The syntax for the RANDBETWEEN function is:

*=RANDBETWEEN(bottom, top)*

Where,

bottom = (required) smallest integer that the function will return

top = (required) largest integer that the procedure will produce

Let's assume you need to determine the age of a random population, with the upper and lower limits being 80 and 18, respectively. To do this, you will use the formula

*=RANDBETWEEN(18,80). *

After dragging down the formula to cell C12, you will get the following result:

An important thing to notice is that RANDBETWEEN gives more flexibility in returning a number within the desired range.

However, a drawback to the formula is that you cannot return decimal values, even if you use a similar input for top and bottom arguments.

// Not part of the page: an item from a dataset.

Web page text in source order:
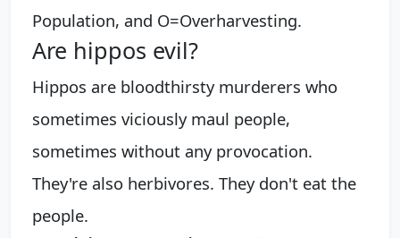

So, even though both functions perform a similar task, there is quite a difference in how both work and the result they return.

## Key Takeaways

- RAND() is a very volatile function and will return different values whenever you open the workbook.
- When the Excel file is already open, press F9 to change the values of the function.
- To reduce the volatility of the function, you can turn off auto-calculations for formulas from the Options menu. This way, you can also speed up the data processing in the Excel file.
- Traditionally, you can only generate values between 0 and 1 using this function. However, by multiplying the function by the difference between the upper and lower limits and adding the lower limit, you can set a range for the random numbers that will be generated.